- [DATA FOR THE TASK]:

────────────────────

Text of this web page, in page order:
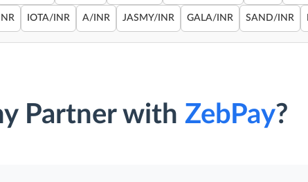
IOTA/INR A/INR JASMY/INR GALA/INR SAND/INR
Partner with ZebPay?
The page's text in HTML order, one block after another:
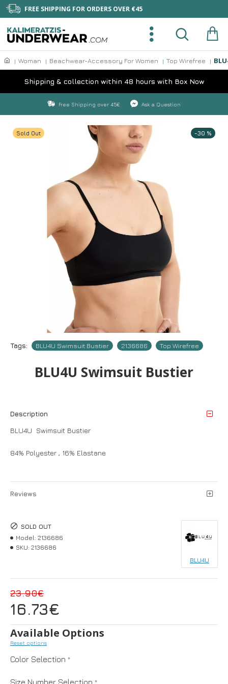
FREE SHIPPING FOR ORDERS OVER €45
Woman Beachwear-Accessory For Women Top Wirefree
Shipping & collection within 48 hours with Box Now
Free Shipping over 45€ Ask a Question
-30 %
Sold Out
Tags: BLU4U Swimsuit Bustier 2136686 Top Wirefree
BLU4U Swimsuit Bustier
Description
BLU4U Swimsuit Bustier
84% Polyester , 16% Elastane
Reviews
16.73€
23.90€
SOLD OUT
Model: 2136686
SKU: 2136686
BLU4U
Available Options
Reset options
Color Selection
Size Number Selection
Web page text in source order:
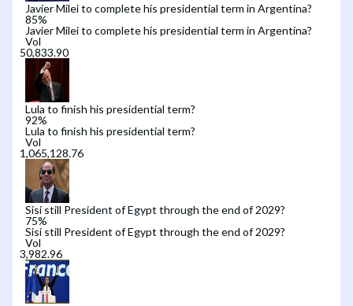
Javier Milei to complete his presidential term in Argentina?
85%
Javier Milei to complete his presidential term in Argentina?
Vol
Lula to finish his presidential term?
92%
Lula to finish his presidential term?
Vol
Sisi still President of Egypt through the end of 2029?
75%
Sisi still President of Egypt through the end of 2029?
Vol
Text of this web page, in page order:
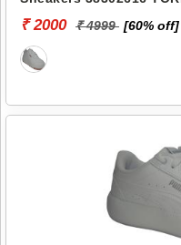
₹ 2000 ₹ 4999 [60% off]
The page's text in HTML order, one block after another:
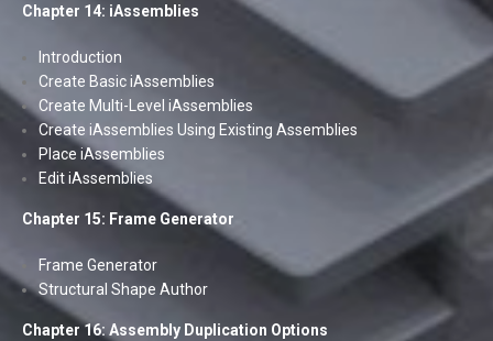
Chapter 14: iAssemblies
Introduction
Create Basic iAssemblies
Create Multi-Level iAssemblies
Create iAssemblies Using Existing Assemblies
Place iAssemblies
Edit iAssemblies
Chapter 15: Frame Generator
Frame Generator
Structural Shape Author
Chapter 16: Assembly Duplication Options
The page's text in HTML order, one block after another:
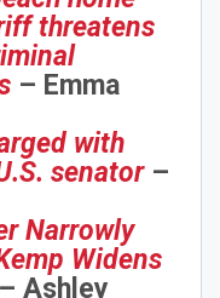
threatens
– Emma
with
senator–
Narrowly
Widens
– Ashley
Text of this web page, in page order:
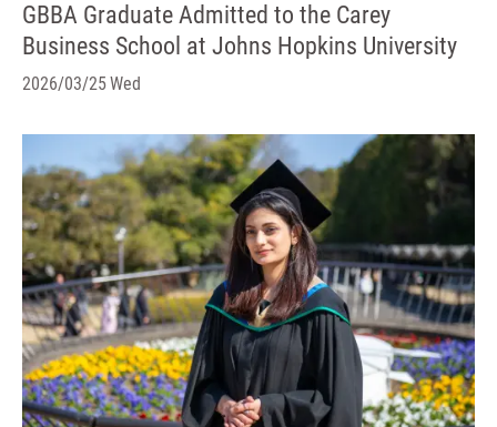
GBBA Graduate Admitted to the Carey
Business School at Johns Hopkins University
2026/03/25 Wed
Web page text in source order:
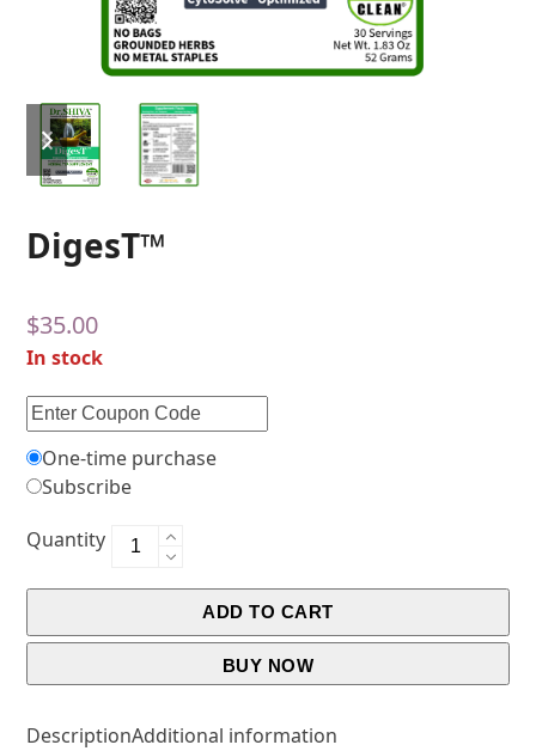
DigesT™
$35.00
In stock
One-time purchase
Subscribe
Quantity
ADD TO CART
BUY NOW
DescriptionAdditional information
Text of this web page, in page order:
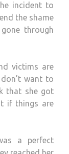
incident to
the shame
through
victims are
want to
that she got
if things are
a perfect
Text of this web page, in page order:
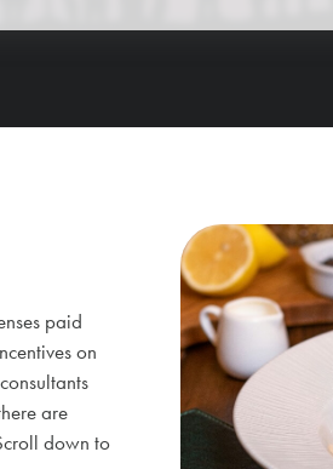
paid
on
are
down to
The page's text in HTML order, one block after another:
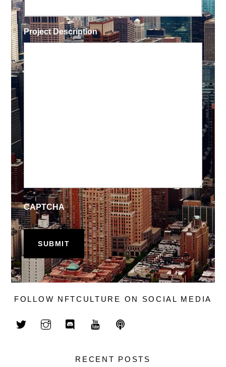
Project Description
CAPTCHA
FOLLOW NFTCULTURE ON SOCIAL MEDIA
RECENT POSTS
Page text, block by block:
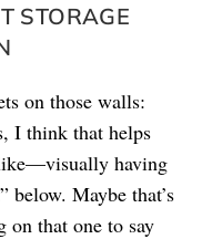
STORAGE
on those walls:
I think that helps
having
below. Maybe that’s
on that one to say
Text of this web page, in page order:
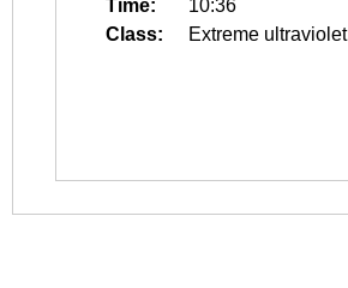
Time:
10:36
Class:
Extreme ultraviolet
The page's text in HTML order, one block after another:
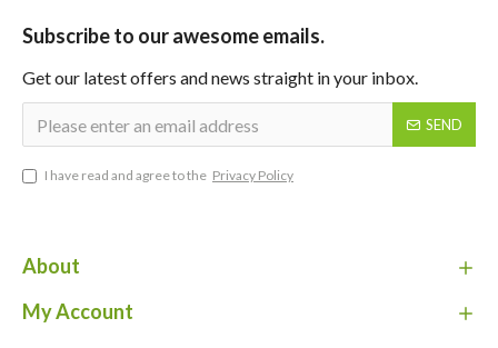
Subscribe to our awesome emails.
Get our latest offers and news straight in your inbox.
SEND
I have read and agree to the Privacy Policy
About
My Account
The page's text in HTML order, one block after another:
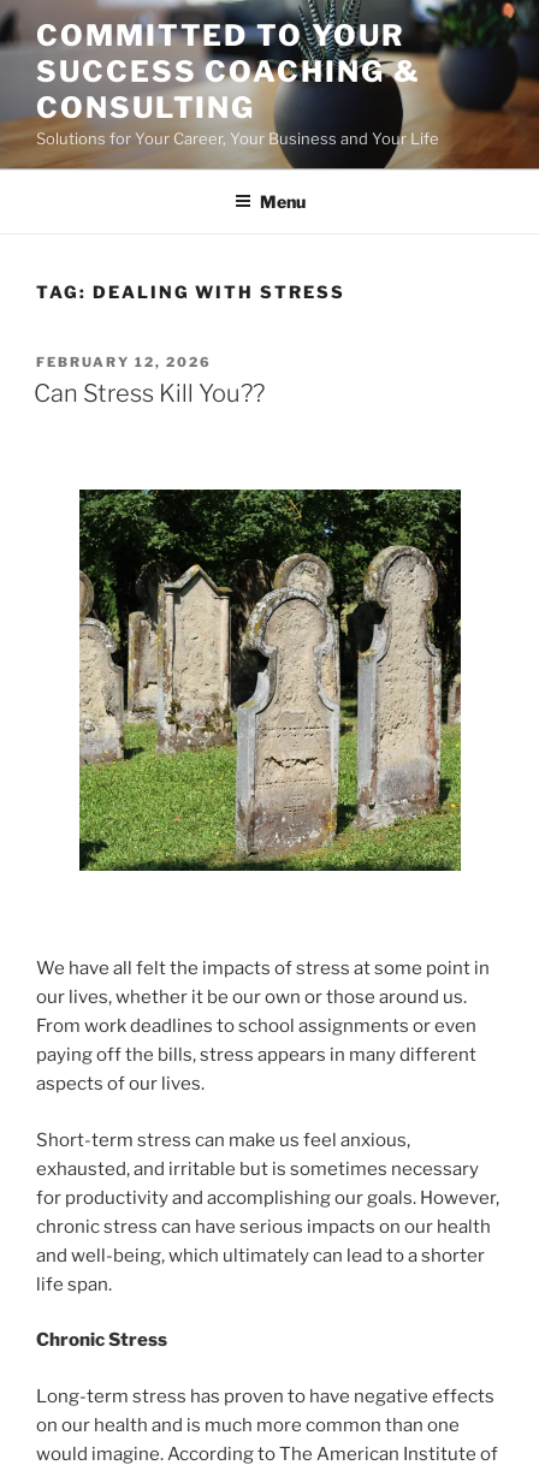
Skip
to
content
COMMITTED TO YOUR
SUCCESS COACHING &
CONSULTING
Solutions for Your Career, Your Business and Your Life
Menu
TAG: DEALING WITH STRESS
POSTED
ON
FEBRUARY 12, 2026
Can Stress Kill You??
We have all felt the impacts of stress at some point in
our lives, whether it be our own or those around us.
From work deadlines to school assignments or even
paying off the bills, stress appears in many different
aspects of our lives.
Short-term stress can make us feel anxious,
exhausted, and irritable but is sometimes necessary
for productivity and accomplishing our goals. However,
chronic stress can have serious impacts on our health
and well-being, which ultimately can lead to a shorter
life span.
Chronic Stress
Long-term stress has proven to have negative effects
on our health and is much more common than one
would imagine. According to The American Institute of

────────────────────

- [WHAT IS EXPECTED]: Return the material word for word, images omitted.

- [OUTPUT FOR THIS EXERCISE]:
Text of this web page, in page order:
IOTA/INR A/INR JASMY/INR GALA/INR SAND/INR
Partner with ZebPay?
The page's text in HTML order, one block after another:
FREE SHIPPING FOR ORDERS OVER €45
Woman Beachwear-Accessory For Women Top Wirefree
Shipping & collection within 48 hours with Box Now
Free Shipping over 45€ Ask a Question
-30 %
Sold Out
Tags: BLU4U Swimsuit Bustier 2136686 Top Wirefree
BLU4U Swimsuit Bustier
Description
BLU4U Swimsuit Bustier
84% Polyester , 16% Elastane
Reviews
16.73€
23.90€
SOLD OUT
Model: 2136686
SKU: 2136686
BLU4U
Available Options
Reset options
Color Selection
Size Number Selection
Web page text in source order:
Javier Milei to complete his presidential term in Argentina?
85%
Javier Milei to complete his presidential term in Argentina?
Vol
Lula to finish his presidential term?
92%
Lula to finish his presidential term?
Vol
Sisi still President of Egypt through the end of 2029?
75%
Sisi still President of Egypt through the end of 2029?
Vol
Text of this web page, in page order:
₹ 2000 ₹ 4999 [60% off]
The page's text in HTML order, one block after another:
Chapter 14: iAssemblies
Introduction
Create Basic iAssemblies
Create Multi-Level iAssemblies
Create iAssemblies Using Existing Assemblies
Place iAssemblies
Edit iAssemblies
Chapter 15: Frame Generator
Frame Generator
Structural Shape Author
Chapter 16: Assembly Duplication Options
The page's text in HTML order, one block after another:
threatens
– Emma
with
senator–
Narrowly
Widens
– Ashley
Text of this web page, in page order:
GBBA Graduate Admitted to the Carey
Business School at Johns Hopkins University
2026/03/25 Wed
Web page text in source order:
DigesT™
$35.00
In stock
One-time purchase
Subscribe
Quantity
ADD TO CART
BUY NOW
DescriptionAdditional information
Text of this web page, in page order:
incident to
the shame
through
victims are
want to
that she got
if things are
a perfect
Text of this web page, in page order:
paid
on
are
down to
The page's text in HTML order, one block after another:
Project Description
CAPTCHA
FOLLOW NFTCULTURE ON SOCIAL MEDIA
RECENT POSTS
Page text, block by block:
STORAGE
on those walls:
I think that helps
having
below. Maybe that’s
on that one to say
Text of this web page, in page order:
Time:
10:36
Class:
Extreme ultraviolet
The page's text in HTML order, one block after another:
Subscribe to our awesome emails.
Get our latest offers and news straight in your inbox.
SEND
I have read and agree to the Privacy Policy
About
My Account
The page's text in HTML order, one block after another:
Skip
to
content
COMMITTED TO YOUR
SUCCESS COACHING &
CONSULTING
Solutions for Your Career, Your Business and Your Life
Menu
TAG: DEALING WITH STRESS
POSTED
ON
FEBRUARY 12, 2026
Can Stress Kill You??
We have all felt the impacts of stress at some point in
our lives, whether it be our own or those around us.
From work deadlines to school assignments or even
paying off the bills, stress appears in many different
aspects of our lives.
Short-term stress can make us feel anxious,
exhausted, and irritable but is sometimes necessary
for productivity and accomplishing our goals. However,
chronic stress can have serious impacts on our health
and well-being, which ultimately can lead to a shorter
life span.
Chronic Stress
Long-term stress has proven to have negative effects
on our health and is much more common than one
would imagine. According to The American Institute of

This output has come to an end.